YOUR ASSIGNMENT:
This exercise asks for every record to be output again exactly.

BEGIN DATA FOR REVIEW

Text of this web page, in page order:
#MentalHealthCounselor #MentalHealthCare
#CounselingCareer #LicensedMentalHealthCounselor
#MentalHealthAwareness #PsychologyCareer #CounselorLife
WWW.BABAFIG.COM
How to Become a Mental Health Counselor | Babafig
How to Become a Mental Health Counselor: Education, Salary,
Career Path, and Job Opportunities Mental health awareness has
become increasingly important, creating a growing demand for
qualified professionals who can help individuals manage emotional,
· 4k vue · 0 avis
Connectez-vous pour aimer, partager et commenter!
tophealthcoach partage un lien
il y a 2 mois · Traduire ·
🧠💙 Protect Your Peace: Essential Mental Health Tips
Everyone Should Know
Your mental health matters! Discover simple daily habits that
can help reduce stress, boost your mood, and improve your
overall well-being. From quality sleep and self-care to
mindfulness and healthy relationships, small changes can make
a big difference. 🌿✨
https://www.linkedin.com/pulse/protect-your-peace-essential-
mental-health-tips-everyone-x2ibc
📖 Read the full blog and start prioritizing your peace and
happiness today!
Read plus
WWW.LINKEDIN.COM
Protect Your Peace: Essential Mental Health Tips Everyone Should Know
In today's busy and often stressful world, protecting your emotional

END DATA FOR REVIEW

YOUR RESPONSE:
Text of this web page, in page order:
#MentalHealthCounselor #MentalHealthCare
#CounselingCareer #LicensedMentalHealthCounselor
#MentalHealthAwareness #PsychologyCareer #CounselorLife
WWW.BABAFIG.COM
How to Become a Mental Health Counselor | Babafig
How to Become a Mental Health Counselor: Education, Salary,
Career Path, and Job Opportunities Mental health awareness has
become increasingly important, creating a growing demand for
qualified professionals who can help individuals manage emotional,
· 4k vue · 0 avis
Connectez-vous pour aimer, partager et commenter!
tophealthcoach partage un lien
il y a 2 mois · Traduire ·
🧠💙 Protect Your Peace: Essential Mental Health Tips
Everyone Should Know
Your mental health matters! Discover simple daily habits that
can help reduce stress, boost your mood, and improve your
overall well-being. From quality sleep and self-care to
mindfulness and healthy relationships, small changes can make
a big difference. 🌿✨
https://www.linkedin.com/pulse/protect-your-peace-essential-
mental-health-tips-everyone-x2ibc
📖 Read the full blog and start prioritizing your peace and
happiness today!
Read plus
WWW.LINKEDIN.COM
Protect Your Peace: Essential Mental Health Tips Everyone Should Know
In today's busy and often stressful world, protecting your emotional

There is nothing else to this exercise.